# Favorite Current Spurs Player



## texan (Jul 10, 2003)

mines gotta be bruce bowen

http://www.nba.com/playerfile/bruce_bowen/index.html?nav=page

check him out


----------



## Peja Vu (Jun 9, 2002)

Brother Hedo


----------



## KokoTheMonkey (Aug 4, 2003)

Of course my favorite would be Tim Duncan (Why not?), but I do like Tony Parker the most after that. 

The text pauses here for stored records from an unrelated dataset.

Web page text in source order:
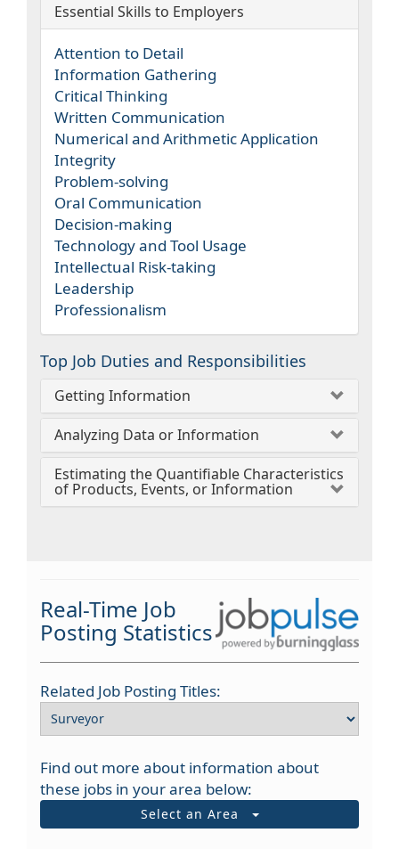
Essential Skills to Employers
Attention to Detail
Information Gathering
Critical Thinking
Written Communication
Numerical and Arithmetic Application
Integrity
Problem-solving
Oral Communication
Decision-making
Technology and Tool Usage
Intellectual Risk-taking
Leadership
Professionalism
Top Job Duties and Responsibilities
Getting Information
Analyzing Data or Information
Estimating the Quantifiable Characteristics
of Products, Events, or Information
Real-Time Job
Posting Statistics
Related Job Posting Titles:
Find out more about information about
these jobs in your area below:
Select an Area
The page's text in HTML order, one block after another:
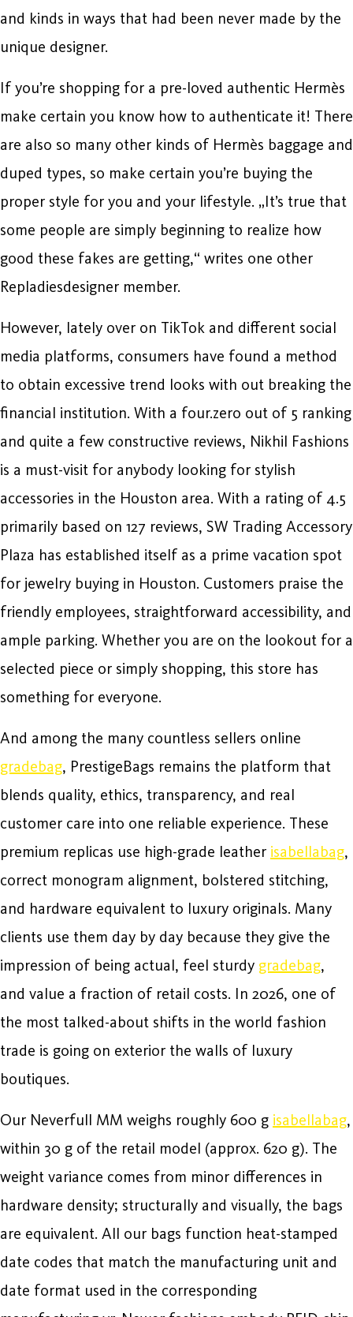
and kinds in ways that had been never made by the
unique designer.
If you’re shopping for a pre-loved authentic Hermès
make certain you know how to authenticate it! There
are also so many other kinds of Hermès baggage and
duped types, so make certain you’re buying the
proper style for you and your lifestyle. „It’s true that
some people are simply beginning to realize how
good these fakes are getting,“ writes one other
Repladiesdesigner member.
However, lately over on TikTok and different social
media platforms, consumers have found a method
to obtain excessive trend looks with out breaking the
financial institution. With a four.zero out of 5 ranking
and quite a few constructive reviews, Nikhil Fashions
is a must-visit for anybody looking for stylish
accessories in the Houston area. With a rating of 4.5
primarily based on 127 reviews, SW Trading Accessory
Plaza has established itself as a prime vacation spot
for jewelry buying in Houston. Customers praise the
friendly employees, straightforward accessibility, and
ample parking. Whether you are on the lookout for a
selected piece or simply shopping, this store has
something for everyone.
And among the many countless sellers online
gradebag, PrestigeBags remains the platform that
blends quality, ethics, transparency, and real
customer care into one reliable experience. These
premium replicas use high-grade leather isabellabag,
correct monogram alignment, bolstered stitching,
and hardware equivalent to luxury originals. Many
clients use them day by day because they give the
impression of being actual, feel sturdy gradebag,
and value a fraction of retail costs. In 2026, one of
the most talked-about shifts in the world fashion
trade is going on exterior the walls of luxury
boutiques.
Our Neverfull MM weighs roughly 600 g isabellabag,
within 30 g of the retail model (approx. 620 g). The
weight variance comes from minor differences in
hardware density; structurally and visually, the bags
are equivalent. All our bags function heat-stamped
date codes that match the manufacturing unit and
date format used in the corresponding
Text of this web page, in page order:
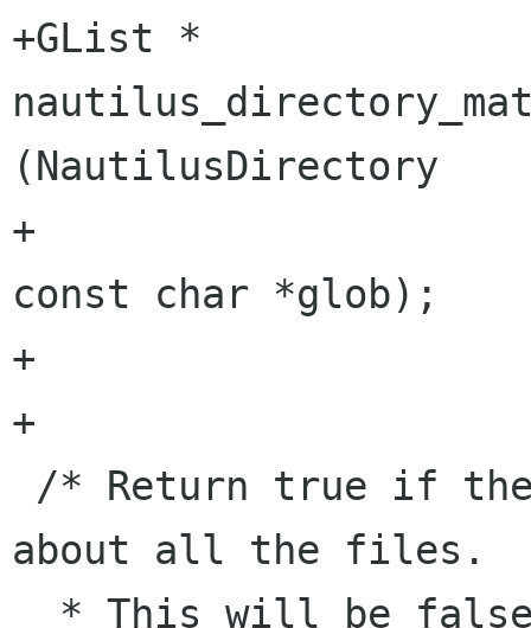
+GList *
(NautilusDirectory
+
const char *glob);
+
+
about all the files.

I have his jersey, and I just wonder what the future will bring for him.


----------



## XxMia_9xX (Oct 5, 2002)

i'm a big Parker fan! i started to become a spurs fan because of him... well of course i liked the spurs before 'cuz of tim duncan and d-rob but i really got in to liking the spurs when i saw him play....


----------



## thaKEAF (Mar 8, 2004)

Ginobili.


----------



## RollWithEm (Jul 16, 2002)

GINOBILI


----------



## RollWithEm (Jul 16, 2002)

GINOBILI


----------



## texan (Jul 10, 2003)

dude i love ur avatar!


----------



## ballstorm (Nov 30, 2003)

Tony parker . I used to like the spurs before he was in the place but he is the reason why keep on suporting them. And I must add Ginobili . And Tim Duncan.. and.. oh well , let's say I like the whole team


----------



## Luiz_Rodrigo (Dec 2, 2003)

Tim Duncan


----------



## italianBBlover (Mar 5, 2003)

Ginobili, of course


----------



## MagnusPinus (Aug 27, 2003)

> Originally posted by <b>italianBBlover</b>!
> Ginobili, of course


Ginobili of course.


----------



## Silent But Deadly (Aug 15, 2003)

Manu Ginobili is my favorite Spurs player. He has a lot of heart and always seemed to be underrated until this year.


----------



## spursfan50 (May 9, 2003)

Tim Duncan and Tony Parker.


----------



## JGKoblenz (Jul 19, 2002)

For me it's Manu!


----------



## TiMVP2 (Jun 19, 2003)

Devin Brown and Hedo tied


----------